▶ **REQUIRED ACTION**
The data below should be restated word for word, with every picture omitted.

▶ **EXCERPTED RECORDS**
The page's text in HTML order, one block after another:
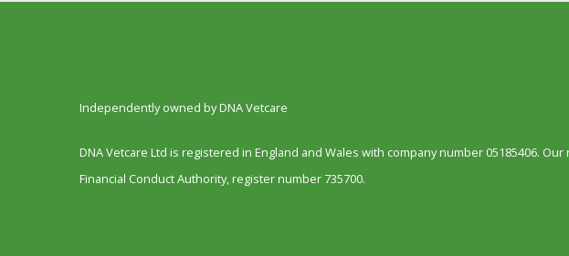
Independently owned by DNA Vetcare
DNA Vetcare Ltd is registered in England and Wales with company number 05185406.
Financial Conduct Authority, register number 735700.
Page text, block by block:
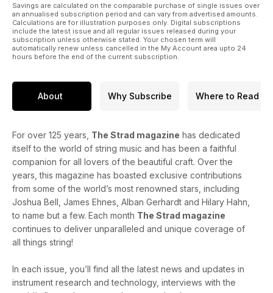
Savings are calculated on the comparable purchase of single issues over
an annualised subscription period and can vary from advertised amounts.
Calculations are for illustration purposes only. Digital subscriptions
include the latest issue and all regular issues released during your
subscription unless otherwise stated. Your chosen term will
automatically renew unless cancelled in the My Account area upto 24
hours before the end of the current subscription.
About Why Subscribe Where to Read
For over 125 years, The Strad magazine has dedicated
itself to the world of string music and has been a faithful
companion for all lovers of the beautiful craft. Over the
years, this magazine has boasted exclusive contributions
from some of the world’s most renowned stars, including
Joshua Bell, James Ehnes, Alban Gerhardt and Hilary Hahn,
to name but a few. Each month The Strad magazine
continues to deliver unparalleled and unique coverage of
all things string!
In each issue, you’ll find all the latest news and updates in
instrument research and technology, interviews with the
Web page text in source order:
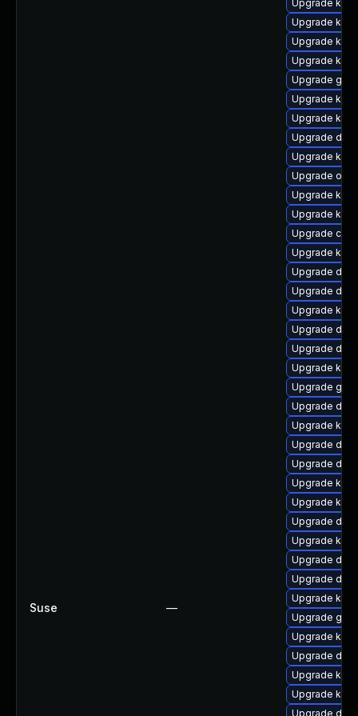
Suse —
Upgrade
Upgrade
Upgrade
Upgrade
Upgrade
Upgrade
Upgrade
Upgrade
Upgrade
Upgrade
Upgrade
Upgrade
Upgrade
Upgrade
Upgrade
Upgrade
Upgrade
Upgrade dtb-
Upgrade
Upgrade
Upgrade
Upgrade dtb-
Upgrade
Upgrade
Upgrade
Upgrade
Upgrade
Upgrade dtb-
Upgrade
Upgrade
Upgrade
Upgrade
Upgrade
Upgrade
Upgrade
Upgrade
Upgrade
Upgrade
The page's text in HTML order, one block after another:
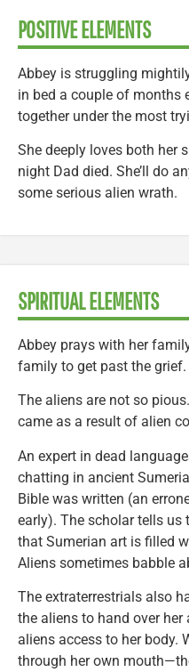
POSITIVE ELEMENTS
Abbey is struggling
in bed a couple of months
together under the most
She deeply loves both her
night Dad died. She’ll do
some serious alien wrath.
SPIRITUAL ELEMENTS
Abbey prays with her
family to get past the grief.
The aliens are not so
came as a result of alien
An expert in dead
chatting in ancient
Bible was written (an
early). The scholar tells
that Sumerian art is filled
Aliens sometimes babble
The extraterrestrials also
the aliens to hand over
aliens access to her body.
through her own

▶ **OUTPUT OF THE TASK**
The page's text in HTML order, one block after another:
Independently owned by DNA Vetcare
DNA Vetcare Ltd is registered in England and Wales with company number 05185406.
Financial Conduct Authority, register number 735700.
Page text, block by block:
Savings are calculated on the comparable purchase of single issues over
an annualised subscription period and can vary from advertised amounts.
Calculations are for illustration purposes only. Digital subscriptions
include the latest issue and all regular issues released during your
subscription unless otherwise stated. Your chosen term will
automatically renew unless cancelled in the My Account area upto 24
hours before the end of the current subscription.
About Why Subscribe Where to Read
For over 125 years, The Strad magazine has dedicated
itself to the world of string music and has been a faithful
companion for all lovers of the beautiful craft. Over the
years, this magazine has boasted exclusive contributions
from some of the world’s most renowned stars, including
Joshua Bell, James Ehnes, Alban Gerhardt and Hilary Hahn,
to name but a few. Each month The Strad magazine
continues to deliver unparalleled and unique coverage of
all things string!
In each issue, you’ll find all the latest news and updates in
instrument research and technology, interviews with the
Web page text in source order:
Suse —
Upgrade
Upgrade
Upgrade
Upgrade
Upgrade
Upgrade
Upgrade
Upgrade
Upgrade
Upgrade
Upgrade
Upgrade
Upgrade
Upgrade
Upgrade
Upgrade
Upgrade
Upgrade dtb-
Upgrade
Upgrade
Upgrade
Upgrade dtb-
Upgrade
Upgrade
Upgrade
Upgrade
Upgrade
Upgrade dtb-
Upgrade
Upgrade
Upgrade
Upgrade
Upgrade
Upgrade
Upgrade
Upgrade
Upgrade
Upgrade
The page's text in HTML order, one block after another:
POSITIVE ELEMENTS
Abbey is struggling
in bed a couple of months
together under the most
She deeply loves both her
night Dad died. She’ll do
some serious alien wrath.
SPIRITUAL ELEMENTS
Abbey prays with her
family to get past the grief.
The aliens are not so
came as a result of alien
An expert in dead
chatting in ancient
Bible was written (an
early). The scholar tells
that Sumerian art is filled
Aliens sometimes babble
The extraterrestrials also
the aliens to hand over
aliens access to her body.
through her own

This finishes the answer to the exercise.